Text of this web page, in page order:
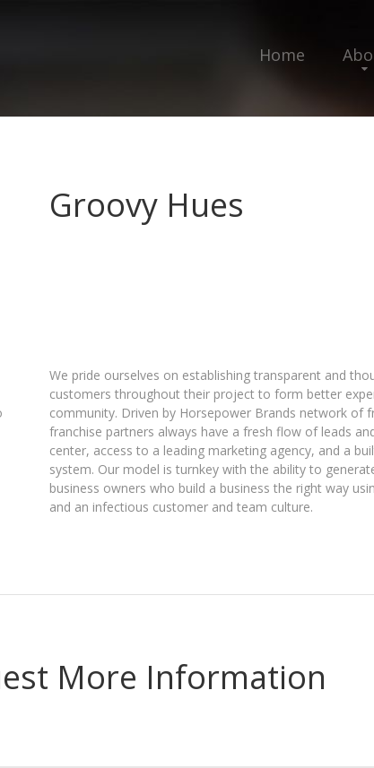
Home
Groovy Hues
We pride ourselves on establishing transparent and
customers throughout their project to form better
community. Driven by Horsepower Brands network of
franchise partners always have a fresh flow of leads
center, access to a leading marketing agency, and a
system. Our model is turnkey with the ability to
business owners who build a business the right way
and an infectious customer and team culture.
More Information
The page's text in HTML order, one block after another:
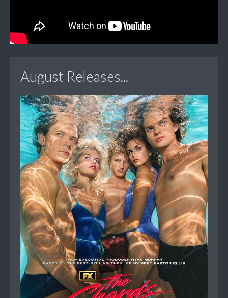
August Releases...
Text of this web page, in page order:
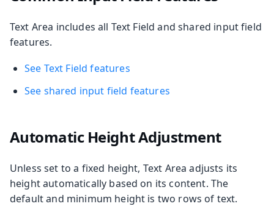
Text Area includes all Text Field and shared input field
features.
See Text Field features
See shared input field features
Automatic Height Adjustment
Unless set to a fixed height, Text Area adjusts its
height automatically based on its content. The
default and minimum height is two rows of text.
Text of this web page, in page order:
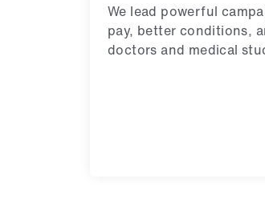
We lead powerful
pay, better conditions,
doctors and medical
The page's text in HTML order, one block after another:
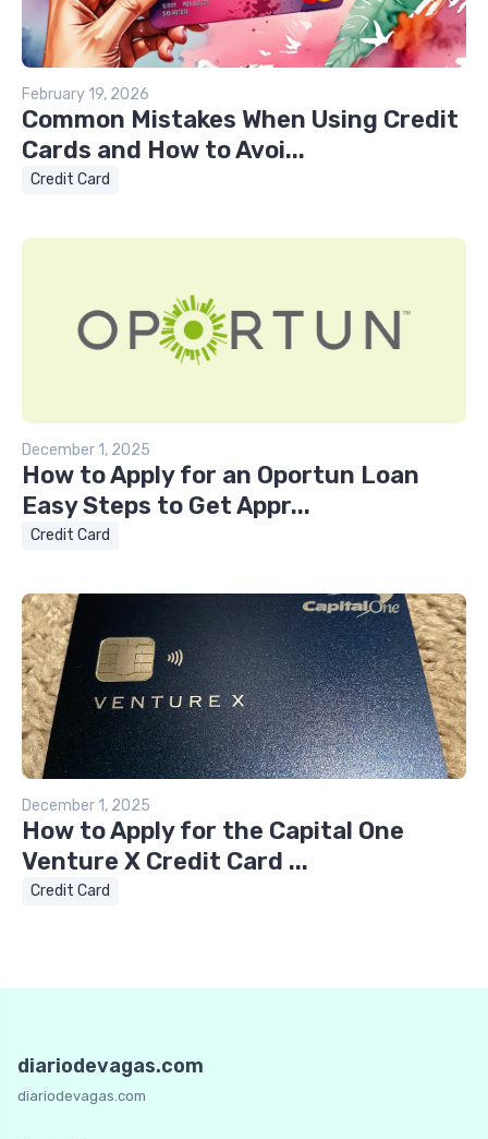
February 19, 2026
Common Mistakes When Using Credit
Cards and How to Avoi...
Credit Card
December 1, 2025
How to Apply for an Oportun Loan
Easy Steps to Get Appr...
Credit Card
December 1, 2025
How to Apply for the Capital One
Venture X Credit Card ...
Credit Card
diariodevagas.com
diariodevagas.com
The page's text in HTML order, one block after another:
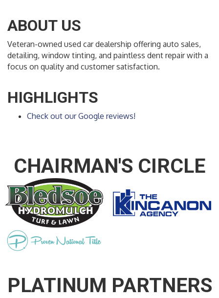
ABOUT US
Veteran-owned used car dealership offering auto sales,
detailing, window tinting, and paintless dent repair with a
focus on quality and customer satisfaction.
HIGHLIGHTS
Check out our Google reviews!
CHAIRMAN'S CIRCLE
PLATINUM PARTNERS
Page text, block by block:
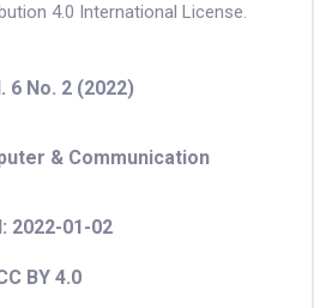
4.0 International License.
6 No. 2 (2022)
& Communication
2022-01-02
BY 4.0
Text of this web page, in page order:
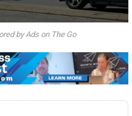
************
Problem statement =>
Write the records above out again exactly, with no pictures in your copy.

Output for this task =>
Text of this web page, in page order:
Home
Groovy Hues
We pride ourselves on establishing transparent and
customers throughout their project to form better
community. Driven by Horsepower Brands network of
franchise partners always have a fresh flow of leads
center, access to a leading marketing agency, and a
system. Our model is turnkey with the ability to
business owners who build a business the right way
and an infectious customer and team culture.
More Information
The page's text in HTML order, one block after another:
August Releases...
Text of this web page, in page order:
Text Area includes all Text Field and shared input field
features.
See Text Field features
See shared input field features
Automatic Height Adjustment
Unless set to a fixed height, Text Area adjusts its
height automatically based on its content. The
default and minimum height is two rows of text.
Text of this web page, in page order:
We lead powerful
pay, better conditions,
doctors and medical
The page's text in HTML order, one block after another:
February 19, 2026
Common Mistakes When Using Credit
Cards and How to Avoi...
Credit Card
December 1, 2025
How to Apply for an Oportun Loan
Easy Steps to Get Appr...
Credit Card
December 1, 2025
How to Apply for the Capital One
Venture X Credit Card ...
Credit Card
diariodevagas.com
diariodevagas.com
The page's text in HTML order, one block after another:
ABOUT US
Veteran-owned used car dealership offering auto sales,
detailing, window tinting, and paintless dent repair with a
focus on quality and customer satisfaction.
HIGHLIGHTS
Check out our Google reviews!
CHAIRMAN'S CIRCLE
PLATINUM PARTNERS
Page text, block by block:
4.0 International License.
6 No. 2 (2022)
& Communication
2022-01-02
BY 4.0
Text of this web page, in page order:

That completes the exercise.